Start of DATA EXCERPTS

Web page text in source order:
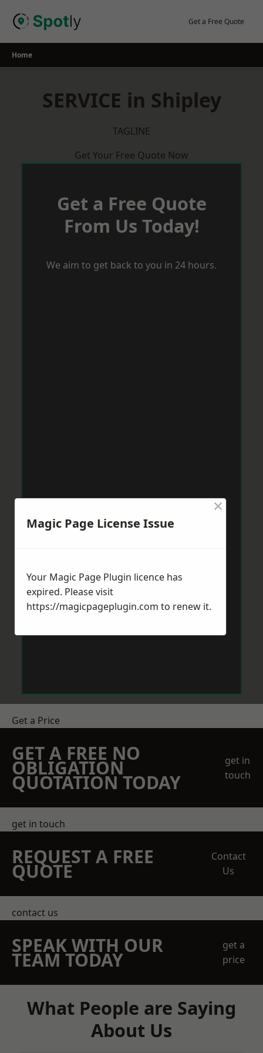
Get a Free Quote
Home
SERVICE in Shipley
TAGLINE
Get Your Free Quote Now
Get a Free Quote
From Us Today!
We aim to get back to you in 24 hours.
Get a Price
GET A FREE NO
OBLIGATION
QUOTATION TODAY
get in
touch
get in touch
REQUEST A FREE
QUOTE
Contact
Us
contact us
SPEAK WITH OUR
TEAM TODAY
get a
price
What People are Saying
About Us
Magic Page License Issue
×
Your Magic Page Plugin licence has
expired. Please visit
https://magicpageplugin.com to renew it.
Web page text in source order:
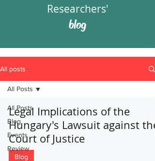
Researchers'
blog
All posts
All Posts
Blog
Events
Review
All Posts
Legal Implications of the
Hungary's Lawsuit against the
Court of Justice
Blog
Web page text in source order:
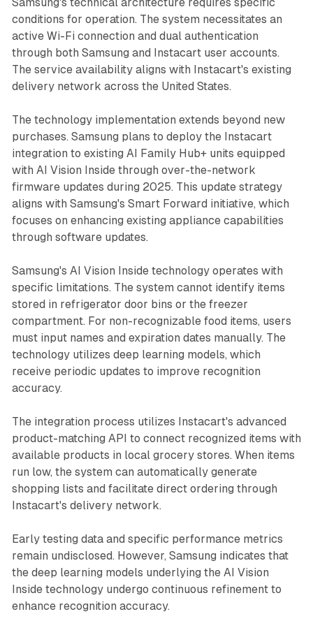
conditions for operation. The system necessitates an
active Wi-Fi connection and dual authentication
through both Samsung and Instacart user accounts.
The service availability aligns with Instacart's existing
delivery network across the United States.
The technology implementation extends beyond new
purchases. Samsung plans to deploy the Instacart
integration to existing AI Family Hub+ units equipped
with AI Vision Inside through over-the-network
firmware updates during 2025. This update strategy
aligns with Samsung's Smart Forward initiative, which
focuses on enhancing existing appliance capabilities
through software updates.
Samsung's AI Vision Inside technology operates with
specific limitations. The system cannot identify items
stored in refrigerator door bins or the freezer
compartment. For non-recognizable food items, users
must input names and expiration dates manually. The
technology utilizes deep learning models, which
receive periodic updates to improve recognition
accuracy.
The integration process utilizes Instacart's advanced
product-matching API to connect recognized items with
available products in local grocery stores. When items
run low, the system can automatically generate
shopping lists and facilitate direct ordering through
Instacart's delivery network.
Early testing data and specific performance metrics
remain undisclosed. However, Samsung indicates that
the deep learning models underlying the AI Vision
Inside technology undergo continuous refinement to
enhance recognition accuracy.
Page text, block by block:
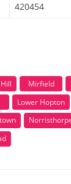
420454
Mirfield
Lower Hopton
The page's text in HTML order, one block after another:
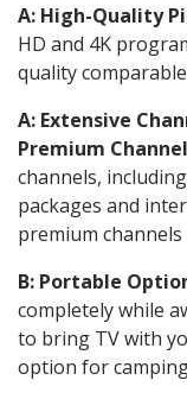
A: High-Quality
HD and 4K
quality
A: Extensive
Premium
channels,
packages and
premium
B: Portable
completely while
to bring TV with
option for
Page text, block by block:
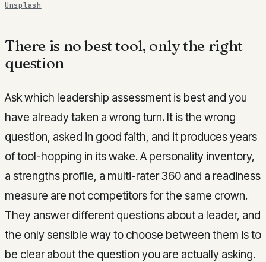
Unsplash
There is no best tool, only the right
question
Ask which leadership assessment is best and you
have already taken a wrong turn. It is the wrong
question, asked in good faith, and it produces years
of tool-hopping in its wake. A personality inventory,
a strengths profile, a multi-rater 360 and a readiness
measure are not competitors for the same crown.
They answer different questions about a leader, and
the only sensible way to choose between them is to
be clear about the question you are actually asking.
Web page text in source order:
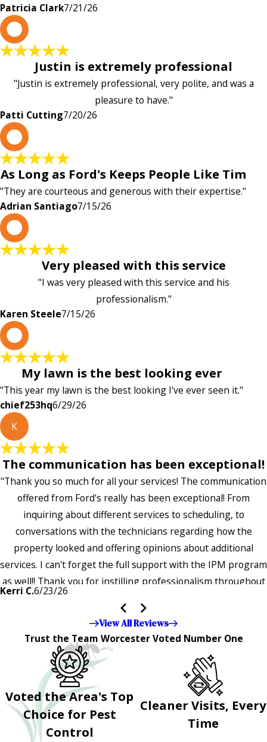
Patricia Clark7/21/26
Justin is extremely professional
"Justin is extremely professional, very polite, and was a
pleasure to have."
Patti Cutting7/20/26
As Long as Ford's Keeps People Like Tim
"They are courteous and generous with their expertise."
Adrian Santiago7/15/26
Very pleased with this service
"I was very pleased with this service and his
professionalism."
Karen Steele7/15/26
My lawn is the best looking ever
"This year my lawn is the best looking I've ever seen it."
chief253hq6/29/26
K
The communication has been exceptional!
"Thank you so much for all your services! The communication
offered from Ford's really has been exceptional! From
inquiring about different services to scheduling, to
conversations with the technicians regarding how the
property looked and offering opinions about additional
services. I can't forget the full support with the IPM program
as well!! Thank you for instilling professionalism throughout
the entire company — it's noticeable and very much
appreciated!!”"
Kerri C.6/23/26
View All Reviews
Trust the Team Worcester Voted Number One
Voted the Area's Top
Choice for Pest
Control
Cleaner Visits, Every
Time
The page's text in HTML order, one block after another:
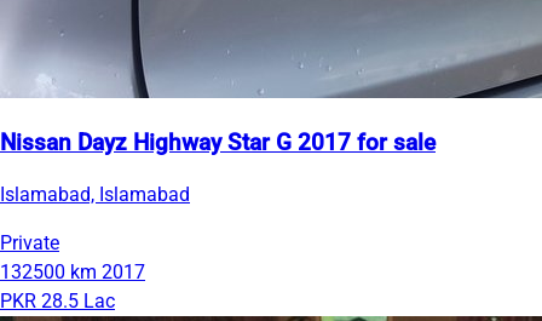
Nissan Dayz Highway Star G 2017 for sale
Islamabad, Islamabad
Private
132500 km 2017
PKR 28.5 Lac
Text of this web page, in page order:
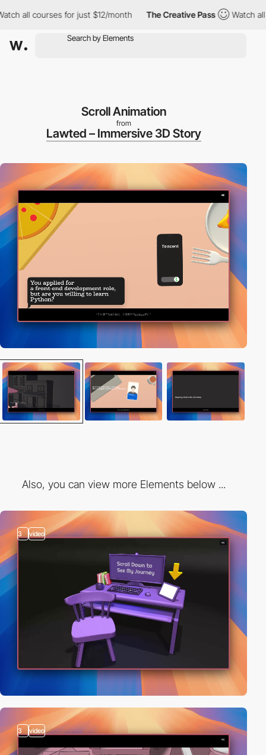
all courses for just $12/month The Creative Pass Watch all
Scroll Animation
from
Lawted – Immersive 3D Story
Also, you can view more Elements below ...
3 video
3 video
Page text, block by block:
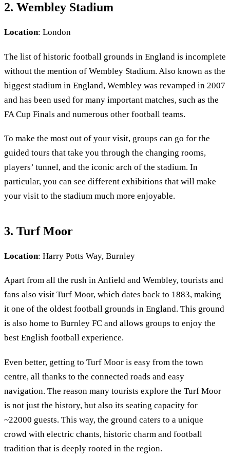
2. Wembley Stadium
Location: London
The list of historic football grounds in England is incomplete
without the mention of Wembley Stadium. Also known as the
biggest stadium in England, Wembley was revamped in 2007
and has been used for many important matches, such as the
FA Cup Finals and numerous other football teams.
To make the most out of your visit, groups can go for the
guided tours that take you through the changing rooms,
players’ tunnel, and the iconic arch of the stadium. In
particular, you can see different exhibitions that will make
your visit to the stadium much more enjoyable.
3. Turf Moor
Location: Harry Potts Way, Burnley
Apart from all the rush in Anfield and Wembley, tourists and
fans also visit Turf Moor, which dates back to 1883, making
it one of the oldest football grounds in England. This ground
is also home to Burnley FC and allows groups to enjoy the
best English football experience.
Even better, getting to Turf Moor is easy from the town
centre, all thanks to the connected roads and easy
navigation. The reason many tourists explore the Turf Moor
is not just the history, but also its seating capacity for
~22000 guests. This way, the ground caters to a unique
crowd with electric chants, historic charm and football
tradition that is deeply rooted in the region.
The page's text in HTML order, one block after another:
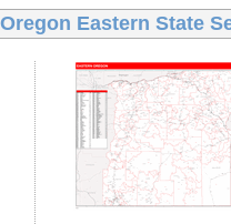
Oregon Eastern State
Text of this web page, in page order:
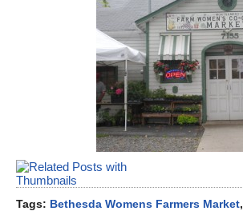
Tags: Bethesda Womens Farmers Market,
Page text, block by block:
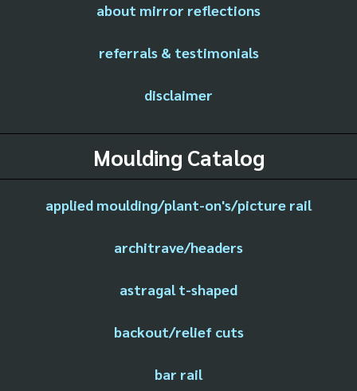
about mirror reflections
referrals & testimonials
disclaimer
Moulding Catalog
applied moulding/plant-on's/picture rail
architrave/headers
astragal t-shaped
backout/relief cuts
bar rail
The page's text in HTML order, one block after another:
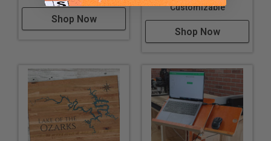
Shop Now
Customizable
Shop Now
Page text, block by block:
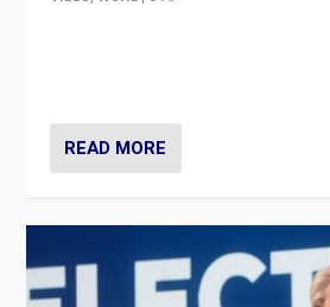
READ MORE
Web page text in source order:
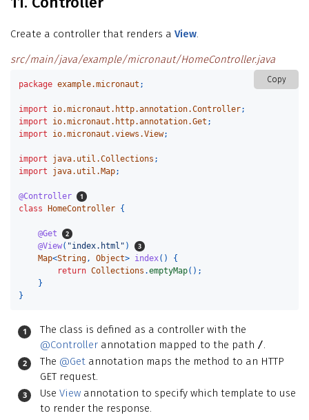
Create a controller that renders a View.
src/main/java/example/micronaut/HomeController.java
Copy
package example.micronaut ;
import io.micronaut.http.annotation.Controller;
import
io.micronaut.http.annotation.Get ;
import
io.micronaut.views.View;
import java.util.Collections ;
import
java.util.Map;
@Controller
class
HomeController {
@Get
@View( "index.html" )
Map<String, Object> index()
{
return Collections .emptyMap();
}
}
The class is defined as a controller with the
@Controller annotation mapped to the path /.
The @Get annotation maps the method to an HTTP
GET request.
Use View annotation to specify which template to use
to render the response.
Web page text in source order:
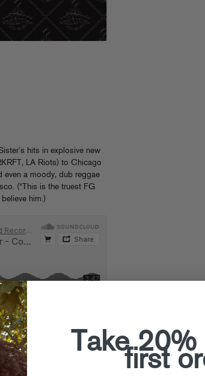
hits in explosive new
LA Riots) to Chicago
even a moody, dub reggae
(“This is the truest FG
him.)
Take
first
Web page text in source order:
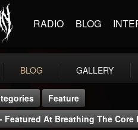
RADIO BLOG
BLOG GALLERY
Feature
- Featured At Breathing The Core

End of DATA EXCERPTS

WHAT YOU WILL DO: Take the lines of the material above from the first through the one containing "remain undisclosed. However, Samsung", both included, and print them exactly without the pictures.

THE ANSWER:
Web page text in source order:
Get a Free Quote
Home
SERVICE in Shipley
TAGLINE
Get Your Free Quote Now
Get a Free Quote
From Us Today!
We aim to get back to you in 24 hours.
Get a Price
GET A FREE NO
OBLIGATION
QUOTATION TODAY
get in
touch
get in touch
REQUEST A FREE
QUOTE
Contact
Us
contact us
SPEAK WITH OUR
TEAM TODAY
get a
price
What People are Saying
About Us
Magic Page License Issue
×
Your Magic Page Plugin licence has
expired. Please visit
https://magicpageplugin.com to renew it.
Web page text in source order:
Researchers'
blog
All posts
All Posts
Blog
Events
Review
All Posts
Legal Implications of the
Hungary's Lawsuit against the
Court of Justice
Blog
Web page text in source order:
conditions for operation. The system necessitates an
active Wi-Fi connection and dual authentication
through both Samsung and Instacart user accounts.
The service availability aligns with Instacart's existing
delivery network across the United States.
The technology implementation extends beyond new
purchases. Samsung plans to deploy the Instacart
integration to existing AI Family Hub+ units equipped
with AI Vision Inside through over-the-network
firmware updates during 2025. This update strategy
aligns with Samsung's Smart Forward initiative, which
focuses on enhancing existing appliance capabilities
through software updates.
Samsung's AI Vision Inside technology operates with
specific limitations. The system cannot identify items
stored in refrigerator door bins or the freezer
compartment. For non-recognizable food items, users
must input names and expiration dates manually. The
technology utilizes deep learning models, which
receive periodic updates to improve recognition
accuracy.
The integration process utilizes Instacart's advanced
product-matching API to connect recognized items with
available products in local grocery stores. When items
run low, the system can automatically generate
shopping lists and facilitate direct ordering through
Instacart's delivery network.
Early testing data and specific performance metrics
remain undisclosed. However, Samsung indicates that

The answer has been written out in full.